Pediatric patients with Sickle Cell Disease
-PCV13 (Prevnar 13): In an open-label study, 2 doses of Prevnar 13 were administered 6 months apart to children and adolescents (6 to 17 years of age) with sickle cell disease. All patients had been previously vaccinated with Pneumovax 23 at least 6 months prior to enrollment. After the first Prevnar 13 dose, OPA GMTs for all vaccine serotypes were higher than pre-vaccination concentrations. OPA GMTs after the first and second dose were comparable.
-PCV15 (Vaxneuvance): In a double-blind study in patients 5 to 17 years with sickle cell disease comparing a single dose of Vaxneuvance (n = 70) to Prevnar 13 (n = 34), serotype-specific IgG GMCs and OPA GMTs were higher after vaccination compared to pre-vaccination for all vaccine serotypes included in Vaxneuvance. IgG GMCs and OPA GMTs were numerically similar between the 2 vaccination groups for the 13 shared serotypes and higher in Vaxneuvance for serotypes 22F and 33F. The safety profile of Vaxneuvance was similar to the safety profile of Prevnar 13.
Patients with Hematopoietic Stem Cell Transplant (HSCT)

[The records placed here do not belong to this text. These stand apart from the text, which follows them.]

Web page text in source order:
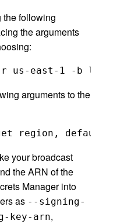
the following
the arguments
us-east-1 -b live-
arguments to the
region, default 'us-
your broadcast
the ARN of the
Manager into
as --signing-
key-arn,

-PCV13 (Prevnar 13): In an open-label study, 4 doses of Prevnar 13 were administered to patients (age 2 to 71 years) who had received an allogeneic hematopoietic stem cell transplant 3 to 6 months prior to enrollment. All had a history of stable engraftment and did not have uncontrolled graft versus host disease. The first 3 doses were administered a month apart and the fourth dose was administered 6 months after the third dose. Sera were obtained approximately 1 month after each vaccination. Immune responses (IgG GMCs) were numerically higher after the first dose of Prevnar 13 compared with baseline. Similarly, IgG GMCs were numerically higher after each subsequent dose compared to the previous dose. A post hoc analysis of immune response, measured by OPA antibody assay, showed the pattern of functional antibody response to be consistent with IgG response for each serotype.